What the task asks:
An exact copy of every entry is needed, with no images.

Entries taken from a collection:

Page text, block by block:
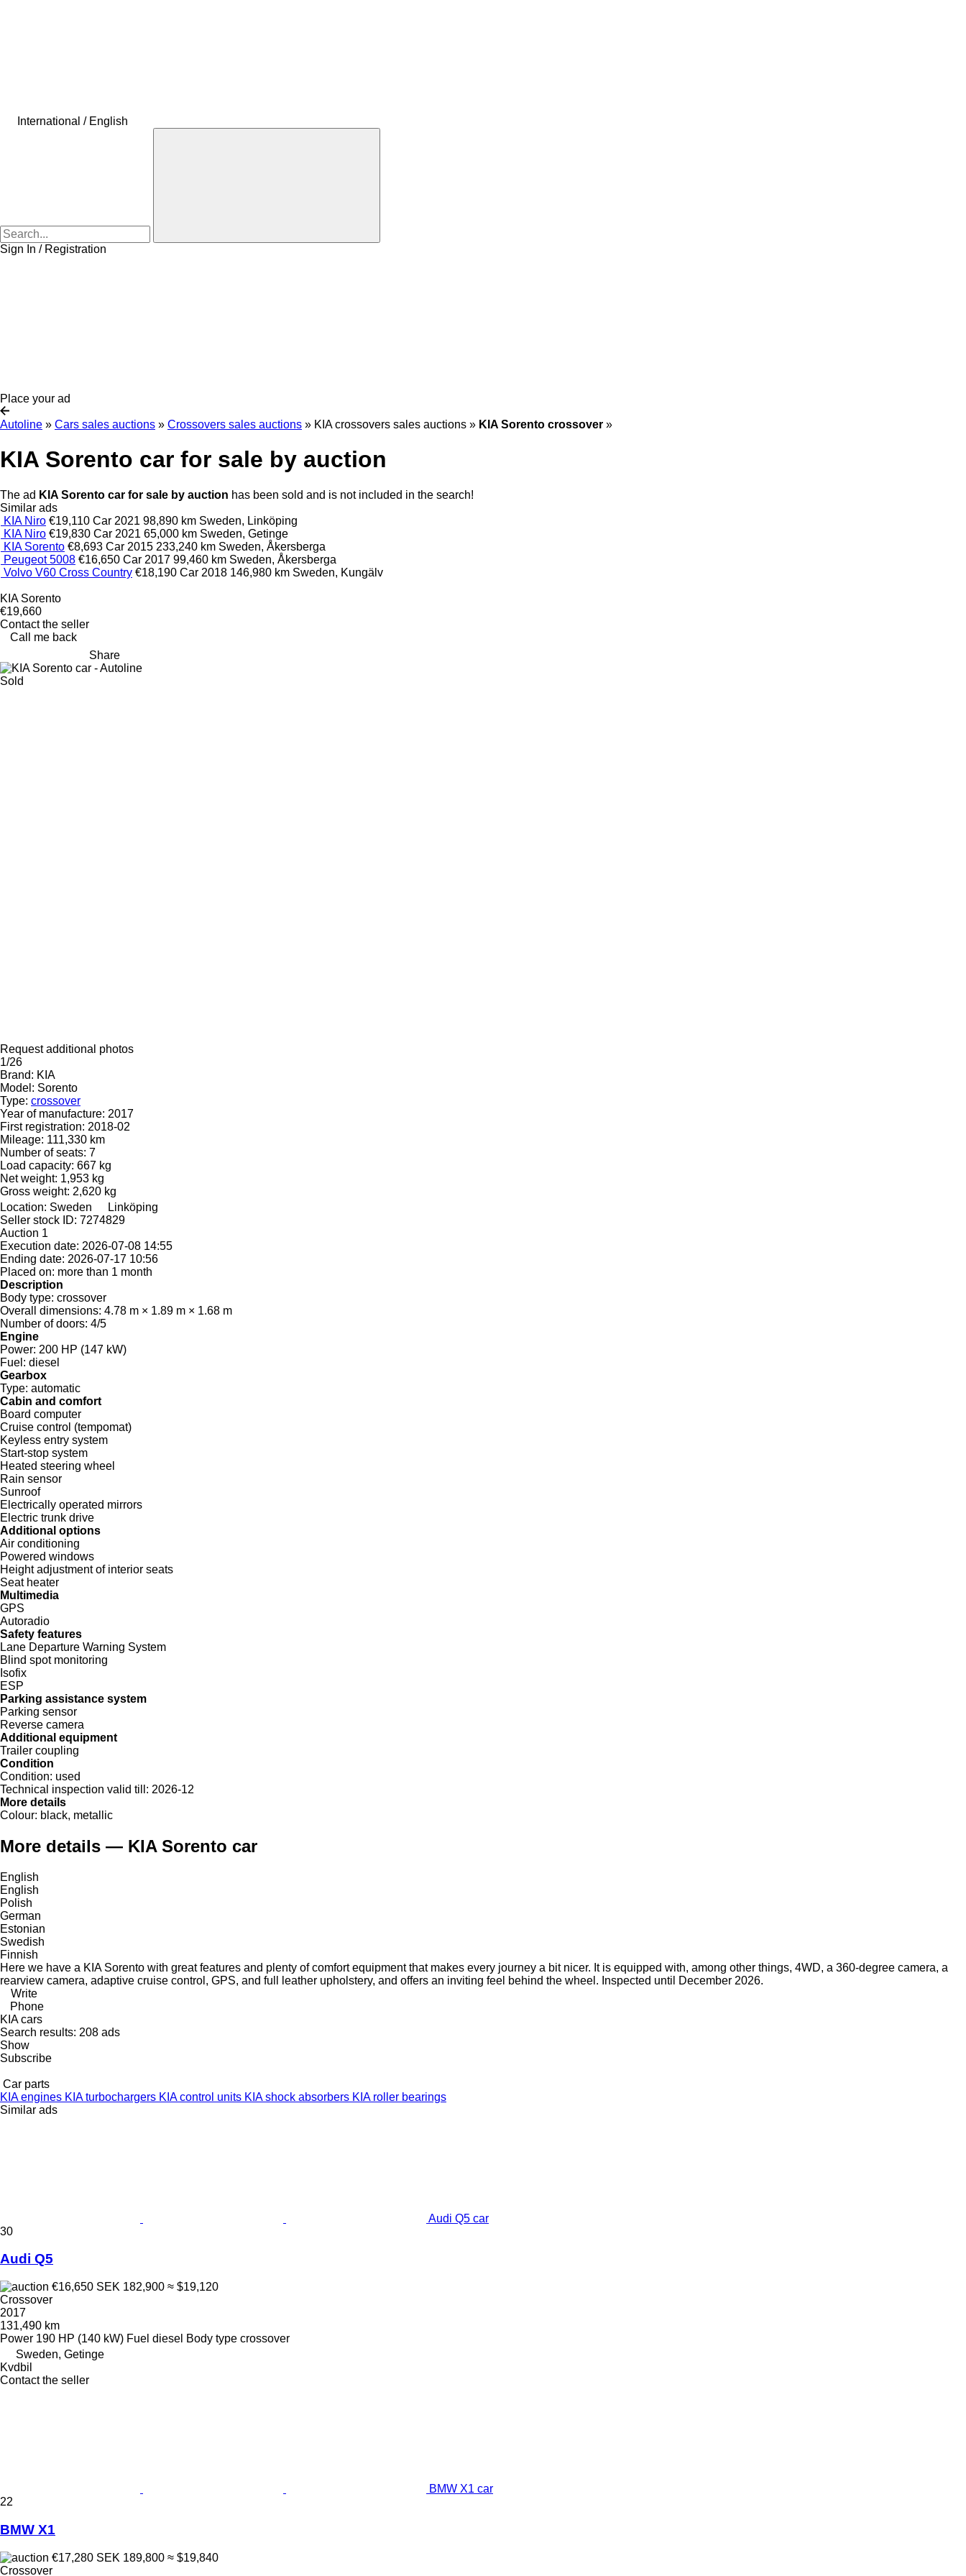
International / English
Sign In / Registration
Place your ad
Autoline » Cars sales auctions » Crossovers sales auctions » KIA crossovers sales auctions » KIA Sorento crossover »
KIA Sorento car for sale by auction
The ad KIA Sorento car for sale by auction has been sold and is not included in the search!
Similar ads
KIA Niro €19,110 Car 2021 98,890 km Sweden, Linköping
KIA Niro €19,830 Car 2021 65,000 km Sweden, Getinge
KIA Sorento €8,693 Car 2015 233,240 km Sweden, Åkersberga
Peugeot 5008 €16,650 Car 2017 99,460 km Sweden, Åkersberga
Volvo V60 Cross Country €18,190 Car 2018 146,980 km Sweden, Kungälv
KIA Sorento
€19,660
Contact the seller
Call me back
Share
Sold
Request additional photos
1/26
Brand: KIA
Model: Sorento
Type: crossover
Year of manufacture: 2017
First registration: 2018-02
Mileage: 111,330 km
Number of seats: 7
Load capacity: 667 kg
Net weight: 1,953 kg
Gross weight: 2,620 kg
Location: Sweden
Linköping
Seller stock ID: 7274829
Auction 1
Execution date: 2026-07-08 14:55
Ending date: 2026-07-17 10:56
Placed on: more than 1 month
Description
Body type: crossover
Overall dimensions: 4.78 m × 1.89 m × 1.68 m
Number of doors: 4/5
Engine
Power: 200 HP (147 kW)
Fuel: diesel
Gearbox
Type: automatic
Cabin and comfort
Board computer
Cruise control (tempomat)
Keyless entry system
Start-stop system
Heated steering wheel
Rain sensor
Sunroof
Electrically operated mirrors
Electric trunk drive
Additional options
Air conditioning
Powered windows
Height adjustment of interior seats
Seat heater
Multimedia
GPS
Autoradio
Safety features
Lane Departure Warning System
Blind spot monitoring
Isofix
ESP
Parking assistance system
Parking sensor
Reverse camera
Additional equipment
Trailer coupling
Condition
Condition: used
Technical inspection valid till: 2026-12
More details
Colour: black, metallic
More details — KIA Sorento car
English
English
Polish
German
Estonian
Swedish
Finnish
Here we have a KIA Sorento with great features and plenty of comfort equipment that makes every journey a bit nicer. It is equipped with, among other things, 4WD, a 360-degree camera, a
rearview camera, adaptive cruise control, GPS, and full leather upholstery, and offers an inviting feel behind the wheel. Inspected until December 2026.
Write
Phone
KIA cars
Search results: 208 ads
Show
Subscribe
Car parts
KIA engines KIA turbochargers KIA control units KIA shock absorbers KIA roller bearings
Similar ads
Audi Q5 car
30
Audi Q5
€16,650 SEK 182,900 ≈ $19,120
Crossover
2017
131,490 km
Power 190 HP (140 kW) Fuel diesel Body type crossover
Sweden, Getinge
Kvdbil
Contact the seller
BMW X1 car
22
BMW X1
€17,280 SEK 189,800 ≈ $19,840
Crossover
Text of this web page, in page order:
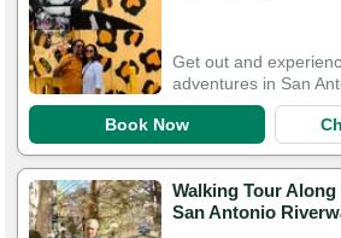
Get out and
adventures in San
Book Now
Walking Tour
San Antonio
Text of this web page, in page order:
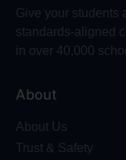
Give your students
standards-aligned
in over 40,000
About
About Us
Trust & Safety
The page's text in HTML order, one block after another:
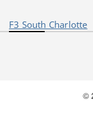
F3 South Charlotte
©
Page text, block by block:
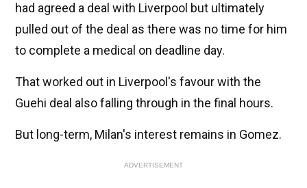
had agreed a deal with Liverpool but ultimately
pulled out of the deal as there was no time for him
to complete a medical on deadline day.
That worked out in Liverpool's favour with the
Guehi deal also falling through in the final hours.
But long-term, Milan's interest remains in Gomez.
ADVERTISEMENT

Output below:
Page text, block by block:
International / English
Sign In / Registration
Place your ad
Autoline » Cars sales auctions » Crossovers sales auctions » KIA crossovers sales auctions » KIA Sorento crossover »
KIA Sorento car for sale by auction
The ad KIA Sorento car for sale by auction has been sold and is not included in the search!
Similar ads
KIA Niro €19,110 Car 2021 98,890 km Sweden, Linköping
KIA Niro €19,830 Car 2021 65,000 km Sweden, Getinge
KIA Sorento €8,693 Car 2015 233,240 km Sweden, Åkersberga
Peugeot 5008 €16,650 Car 2017 99,460 km Sweden, Åkersberga
Volvo V60 Cross Country €18,190 Car 2018 146,980 km Sweden, Kungälv
KIA Sorento
€19,660
Contact the seller
Call me back
Share
Sold
Request additional photos
1/26
Brand: KIA
Model: Sorento
Type: crossover
Year of manufacture: 2017
First registration: 2018-02
Mileage: 111,330 km
Number of seats: 7
Load capacity: 667 kg
Net weight: 1,953 kg
Gross weight: 2,620 kg
Location: Sweden
Linköping
Seller stock ID: 7274829
Auction 1
Execution date: 2026-07-08 14:55
Ending date: 2026-07-17 10:56
Placed on: more than 1 month
Description
Body type: crossover
Overall dimensions: 4.78 m × 1.89 m × 1.68 m
Number of doors: 4/5
Engine
Power: 200 HP (147 kW)
Fuel: diesel
Gearbox
Type: automatic
Cabin and comfort
Board computer
Cruise control (tempomat)
Keyless entry system
Start-stop system
Heated steering wheel
Rain sensor
Sunroof
Electrically operated mirrors
Electric trunk drive
Additional options
Air conditioning
Powered windows
Height adjustment of interior seats
Seat heater
Multimedia
GPS
Autoradio
Safety features
Lane Departure Warning System
Blind spot monitoring
Isofix
ESP
Parking assistance system
Parking sensor
Reverse camera
Additional equipment
Trailer coupling
Condition
Condition: used
Technical inspection valid till: 2026-12
More details
Colour: black, metallic
More details — KIA Sorento car
English
English
Polish
German
Estonian
Swedish
Finnish
Here we have a KIA Sorento with great features and plenty of comfort equipment that makes every journey a bit nicer. It is equipped with, among other things, 4WD, a 360-degree camera, a
rearview camera, adaptive cruise control, GPS, and full leather upholstery, and offers an inviting feel behind the wheel. Inspected until December 2026.
Write
Phone
KIA cars
Search results: 208 ads
Show
Subscribe
Car parts
KIA engines KIA turbochargers KIA control units KIA shock absorbers KIA roller bearings
Similar ads
Audi Q5 car
30
Audi Q5
€16,650 SEK 182,900 ≈ $19,120
Crossover
2017
131,490 km
Power 190 HP (140 kW) Fuel diesel Body type crossover
Sweden, Getinge
Kvdbil
Contact the seller
BMW X1 car
22
BMW X1
€17,280 SEK 189,800 ≈ $19,840
Crossover
Text of this web page, in page order:
Get out and
adventures in San
Book Now
Walking Tour
San Antonio
Text of this web page, in page order:
Give your students
standards-aligned
in over 40,000
About
About Us
Trust & Safety
The page's text in HTML order, one block after another:
F3 South Charlotte
©
Page text, block by block:
had agreed a deal with Liverpool but ultimately
pulled out of the deal as there was no time for him
to complete a medical on deadline day.
That worked out in Liverpool's favour with the
Guehi deal also falling through in the final hours.
But long-term, Milan's interest remains in Gomez.
ADVERTISEMENT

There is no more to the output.